SH: Yes. I believe that they are continually trying to expand their programs to get fresh produce into the hands of those who need it most. Even at the food bank, you’re able to request things you really want. So you kind of get a grocery list of your needs, and in addition you get a whole bag of fruit or some sort of produce that is avail- able. Every so often there will be a whole pallet of, say, strawberries that were going to go bad at the grocery store so they donate them and we’re able to give out huge flats of whatever the produce is.
BFM: So, what’s in the future for Samantha Harris?

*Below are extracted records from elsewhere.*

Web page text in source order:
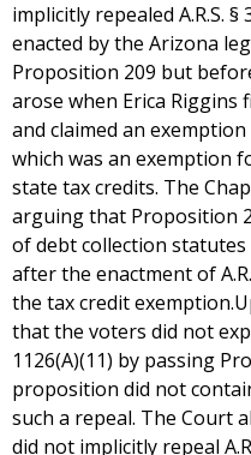
implicitly repealed A.R.S. §
enacted by the Arizona
Proposition 209 but
arose when Erica
and claimed an exemption
which was an exemption
state tax credits. The
arguing that Proposition
of debt collection statutes
after the enactment of
the tax credit
that the voters did not
1126(A)(11) by passing
proposition did not
such a repeal. The Court
did not implicitly repeal
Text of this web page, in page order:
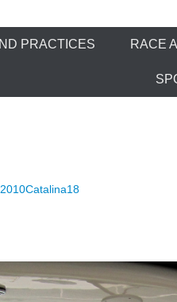
PRACTICES RACE
2010Catalina18
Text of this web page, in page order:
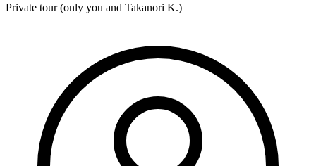
Private tour (only you and Takanori K.)
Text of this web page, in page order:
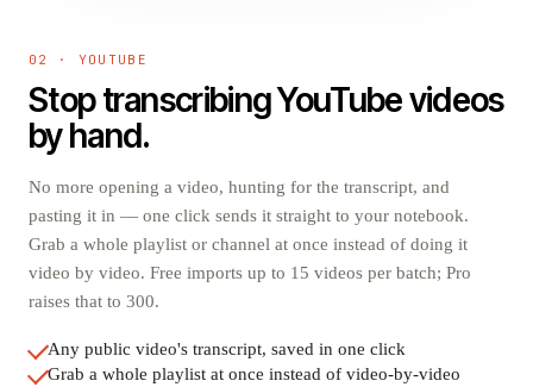
02 · YOUTUBE
Stop transcribing YouTube videos
by hand.
No more opening a video, hunting for the transcript, and
pasting it in — one click sends it straight to your notebook.
Grab a whole playlist or channel at once instead of doing it
video by video. Free imports up to 15 videos per batch; Pro
raises that to 300.
Any public video's transcript, saved in one click
Grab a whole playlist at once instead of video-by-video
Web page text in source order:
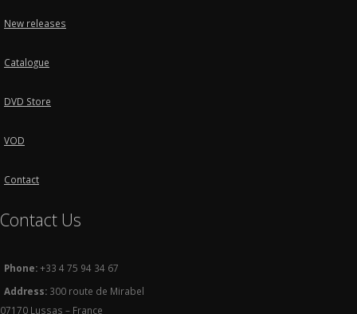
New releases
Catalogue
DVD Store
VOD
Contact
Contact Us
Phone:+33 4 75 94 34 67
Address: 300 route de Mirabel
07170 Lussas – France
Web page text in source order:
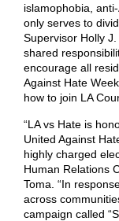
islamophobia,
only serves to
Supervisor Holly
shared
encourage all
Against Hate
how to join LA
“​​LA vs Hate is
United Against
highly charged
Human Relations
Toma. “In
across
campaign called
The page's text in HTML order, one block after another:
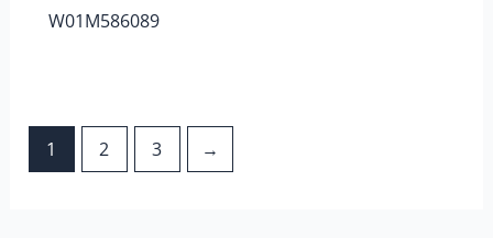
W01M586089
1 2 3 →
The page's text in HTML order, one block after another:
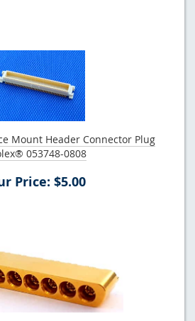
Mount Header Connector Plug
053748-0808
Price: $5.00
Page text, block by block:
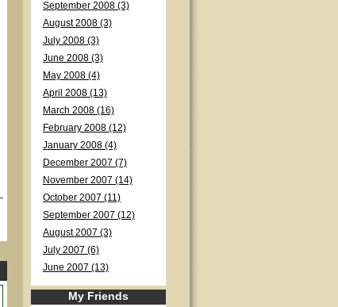
September 2008 (3)
August 2008 (3)
July 2008 (3)
June 2008 (3)
May 2008 (4)
April 2008 (13)
March 2008 (16)
February 2008 (12)
January 2008 (4)
December 2007 (7)
November 2007 (14)
October 2007 (11)
September 2007 (12)
August 2007 (3)
July 2007 (6)
June 2007 (13)
My Friends
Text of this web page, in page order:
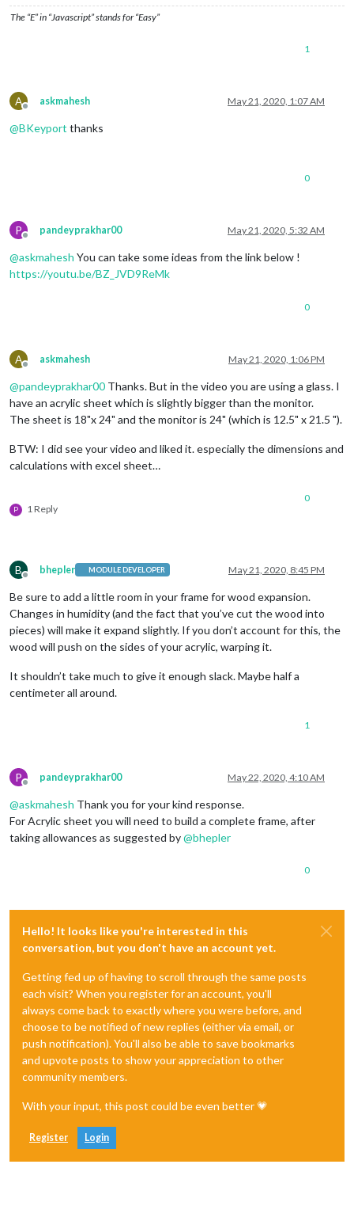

SH: Continuing my work with Feeding America, which I plan on lasting for a long time to come, and expanding in the fitness and health space. It’s very nice to be so passionate about something and find that I can help people discover their best body. I think there is this perspective that you must be a size two or four, or whatever ever it is for a woman or man, and that’s what Hollywood says is best for your body. It’s not about that; it’s about what’s best for you and finding your best body or shape. That might be a different size or a different number on the scale than you think it should be, but once you find it there’s this intense bliss.